The hacks we're seeing on Kinect will eventually filter into products. We've
already seen circuits implanted on contact lenses. We're already seeing
augmented reality on phones becoming normal.

Now, imagine glasses that project displays Layar style several feet in front
of you. Imagine contact lenses that do this, or that change shape depending on
where you're looking and how you're focusing.

We already have prototypes of these things, or are part-way along the way to
achieving them within the next 5-20 years.

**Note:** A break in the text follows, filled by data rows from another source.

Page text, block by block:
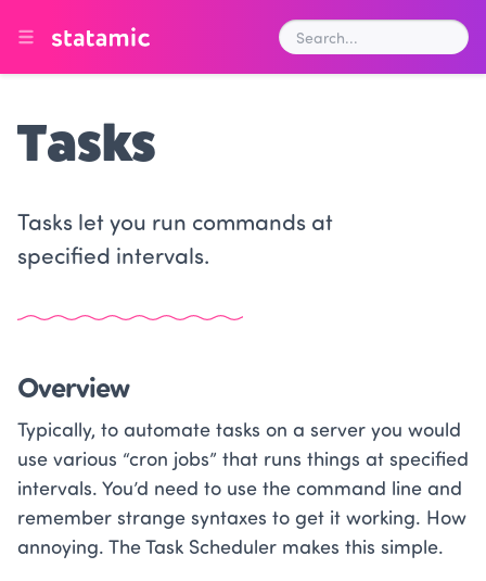
Tasks
Tasks let you run commands at
specified intervals.
Overview
Typically, to automate tasks on a server you would
use various “cron jobs” that runs things at specified
intervals. You’d need to use the command line and
remember strange syntaxes to get it working. How
annoying. The Task Scheduler makes this simple.

Now imagine map systems that talk to a wristwatch that 'pulls' north or
towards your route so you don't need to use a screen to orient your
surroundings. Imagine walking into a room and closing the curtains with a
gesture. Turn the volume up and down like a conductor.

Those last ones are possible with current technology, they just need to find
their way into commercial products.

So you're meeting a friend at a cafe and you're running late. They can see a
pointer to where you are, and their contact lenses are automatically notified
of where you are 5 minutes before you're meant to meet them (through notifo
8.0, natch). It's ok though because your coffee order was put through and they
know not to begin to fulfil your order until you get within 100m of the café.
Your friend gets notified of the great Vancouver coffee riot (due to crop
failures there's no coffee in Vancouver, the withdrawal was a powder keg
waiting to explode) as they followed the hashtag, articles from the New York
Post mingle with tweets in a semi-transparent newspaper style display about 3
feet from them, but your friend likes old fashioned themes. They get pinged
automatically once you're about to come around the corner (thanks to a YC
funded Google Maps/Notifo mashup) just in time for your coffee.

We have the tech for almost all of that already, the main issues are
bandwidth, integration and battery power, and the lenses.

Now Imagine a wrist-based device that monitors your heart beat by collecting
data from sensors on your chest, can work out your blood sugar level from the
flow of magnetically charged sugar-bound nano particles and that can
administer insulin through a peripheral catheter.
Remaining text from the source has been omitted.